■ **Data excerpts**:
--- START ---
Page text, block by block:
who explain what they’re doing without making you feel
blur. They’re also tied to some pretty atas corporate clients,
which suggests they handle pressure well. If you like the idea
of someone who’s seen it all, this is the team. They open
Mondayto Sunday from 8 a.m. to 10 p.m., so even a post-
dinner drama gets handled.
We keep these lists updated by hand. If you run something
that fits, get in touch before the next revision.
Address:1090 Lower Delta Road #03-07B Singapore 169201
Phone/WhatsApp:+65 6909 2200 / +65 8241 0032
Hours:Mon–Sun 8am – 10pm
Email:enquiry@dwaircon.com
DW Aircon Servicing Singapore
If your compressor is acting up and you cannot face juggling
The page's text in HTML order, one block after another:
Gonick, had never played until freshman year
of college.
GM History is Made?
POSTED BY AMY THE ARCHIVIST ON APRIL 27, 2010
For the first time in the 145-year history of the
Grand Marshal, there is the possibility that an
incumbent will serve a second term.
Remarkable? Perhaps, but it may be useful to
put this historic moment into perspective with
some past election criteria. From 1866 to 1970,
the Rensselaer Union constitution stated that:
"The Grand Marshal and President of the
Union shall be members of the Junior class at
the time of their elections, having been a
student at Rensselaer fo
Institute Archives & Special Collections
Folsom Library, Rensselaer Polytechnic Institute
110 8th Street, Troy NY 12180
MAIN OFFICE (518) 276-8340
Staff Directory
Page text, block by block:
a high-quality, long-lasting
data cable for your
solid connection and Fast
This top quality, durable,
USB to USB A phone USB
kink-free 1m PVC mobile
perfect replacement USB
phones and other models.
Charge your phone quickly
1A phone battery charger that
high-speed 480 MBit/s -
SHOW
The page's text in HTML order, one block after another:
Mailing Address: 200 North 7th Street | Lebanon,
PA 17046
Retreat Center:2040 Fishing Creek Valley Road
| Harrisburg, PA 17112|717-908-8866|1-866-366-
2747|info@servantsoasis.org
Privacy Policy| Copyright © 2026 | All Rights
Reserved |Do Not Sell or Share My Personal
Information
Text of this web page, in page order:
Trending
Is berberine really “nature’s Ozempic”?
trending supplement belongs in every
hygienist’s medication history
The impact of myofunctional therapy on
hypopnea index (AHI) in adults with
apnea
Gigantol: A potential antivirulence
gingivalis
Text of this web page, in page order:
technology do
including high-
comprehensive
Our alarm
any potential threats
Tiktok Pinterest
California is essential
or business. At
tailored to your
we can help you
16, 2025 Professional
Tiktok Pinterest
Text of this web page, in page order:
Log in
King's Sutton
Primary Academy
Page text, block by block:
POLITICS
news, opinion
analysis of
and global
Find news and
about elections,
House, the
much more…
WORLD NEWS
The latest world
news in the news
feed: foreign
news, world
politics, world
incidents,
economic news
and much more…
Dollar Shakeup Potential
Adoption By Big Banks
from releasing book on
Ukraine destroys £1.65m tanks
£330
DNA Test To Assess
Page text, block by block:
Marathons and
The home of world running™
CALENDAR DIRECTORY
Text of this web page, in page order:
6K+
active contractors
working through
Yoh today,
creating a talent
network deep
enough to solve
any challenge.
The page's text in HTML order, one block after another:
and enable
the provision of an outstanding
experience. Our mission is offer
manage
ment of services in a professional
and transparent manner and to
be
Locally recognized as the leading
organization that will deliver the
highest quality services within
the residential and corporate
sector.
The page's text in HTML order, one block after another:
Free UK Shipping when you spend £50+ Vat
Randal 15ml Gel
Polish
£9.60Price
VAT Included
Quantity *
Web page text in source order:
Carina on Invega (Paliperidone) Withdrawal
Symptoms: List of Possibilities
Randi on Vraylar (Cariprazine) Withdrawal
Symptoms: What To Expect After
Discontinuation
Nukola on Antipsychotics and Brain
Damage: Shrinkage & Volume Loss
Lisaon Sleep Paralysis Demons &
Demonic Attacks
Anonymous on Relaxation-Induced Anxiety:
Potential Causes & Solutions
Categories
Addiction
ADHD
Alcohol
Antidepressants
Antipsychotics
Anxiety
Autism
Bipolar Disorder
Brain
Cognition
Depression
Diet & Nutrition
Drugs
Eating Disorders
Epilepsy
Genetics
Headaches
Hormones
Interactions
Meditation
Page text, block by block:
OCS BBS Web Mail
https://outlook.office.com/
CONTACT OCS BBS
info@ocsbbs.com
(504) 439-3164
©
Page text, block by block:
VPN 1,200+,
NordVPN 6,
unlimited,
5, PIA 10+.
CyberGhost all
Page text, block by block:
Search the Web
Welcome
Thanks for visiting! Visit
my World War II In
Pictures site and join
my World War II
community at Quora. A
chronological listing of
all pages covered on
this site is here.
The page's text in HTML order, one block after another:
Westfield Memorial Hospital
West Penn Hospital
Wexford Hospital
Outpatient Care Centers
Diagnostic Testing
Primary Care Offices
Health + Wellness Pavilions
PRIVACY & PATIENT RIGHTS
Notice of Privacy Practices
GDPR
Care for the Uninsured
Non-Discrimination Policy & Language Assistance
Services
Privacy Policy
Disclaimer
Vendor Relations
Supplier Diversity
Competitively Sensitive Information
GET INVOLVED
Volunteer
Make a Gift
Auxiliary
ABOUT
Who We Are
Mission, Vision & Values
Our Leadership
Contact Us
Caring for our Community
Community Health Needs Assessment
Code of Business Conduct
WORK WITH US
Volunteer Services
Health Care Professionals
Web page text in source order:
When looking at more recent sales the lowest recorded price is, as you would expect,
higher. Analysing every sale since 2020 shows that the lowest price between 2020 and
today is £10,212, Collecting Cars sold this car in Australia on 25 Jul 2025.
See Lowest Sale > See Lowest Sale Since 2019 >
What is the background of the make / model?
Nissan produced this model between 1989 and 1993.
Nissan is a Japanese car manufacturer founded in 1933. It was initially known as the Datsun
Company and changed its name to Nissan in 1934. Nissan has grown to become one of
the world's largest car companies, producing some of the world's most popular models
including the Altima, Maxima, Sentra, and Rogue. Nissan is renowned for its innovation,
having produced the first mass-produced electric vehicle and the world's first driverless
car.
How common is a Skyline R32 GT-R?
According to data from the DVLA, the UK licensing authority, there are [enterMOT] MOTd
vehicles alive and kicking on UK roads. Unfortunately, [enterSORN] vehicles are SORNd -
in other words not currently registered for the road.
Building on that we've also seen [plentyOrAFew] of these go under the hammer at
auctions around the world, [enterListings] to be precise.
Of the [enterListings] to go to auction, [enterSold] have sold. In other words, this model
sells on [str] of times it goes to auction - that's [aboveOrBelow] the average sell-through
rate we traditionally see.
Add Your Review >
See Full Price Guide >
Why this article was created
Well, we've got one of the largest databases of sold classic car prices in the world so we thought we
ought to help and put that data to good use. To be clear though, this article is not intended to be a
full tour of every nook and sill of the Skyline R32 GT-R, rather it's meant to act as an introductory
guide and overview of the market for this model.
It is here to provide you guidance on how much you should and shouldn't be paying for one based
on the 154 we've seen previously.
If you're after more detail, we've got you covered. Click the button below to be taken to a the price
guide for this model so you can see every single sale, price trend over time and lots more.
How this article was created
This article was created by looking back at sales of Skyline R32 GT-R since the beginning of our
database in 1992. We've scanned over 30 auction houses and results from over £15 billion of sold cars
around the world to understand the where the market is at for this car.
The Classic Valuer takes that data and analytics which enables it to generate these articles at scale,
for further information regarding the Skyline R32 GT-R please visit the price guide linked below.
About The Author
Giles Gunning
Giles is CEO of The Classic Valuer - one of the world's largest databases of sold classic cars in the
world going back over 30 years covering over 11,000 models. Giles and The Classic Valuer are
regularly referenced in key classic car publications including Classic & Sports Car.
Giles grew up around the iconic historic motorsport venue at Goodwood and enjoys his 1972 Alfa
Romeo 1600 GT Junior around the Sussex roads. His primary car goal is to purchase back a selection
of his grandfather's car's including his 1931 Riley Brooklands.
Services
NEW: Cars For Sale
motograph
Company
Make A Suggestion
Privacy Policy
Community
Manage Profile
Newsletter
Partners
--- END ---
■ **What to produce**: Each line that holds the string "help" is to be copied from the entries above.

■ **Task output**:
we can help you
ought to help and put that data to good use. To be clear though, this article is not intended to be a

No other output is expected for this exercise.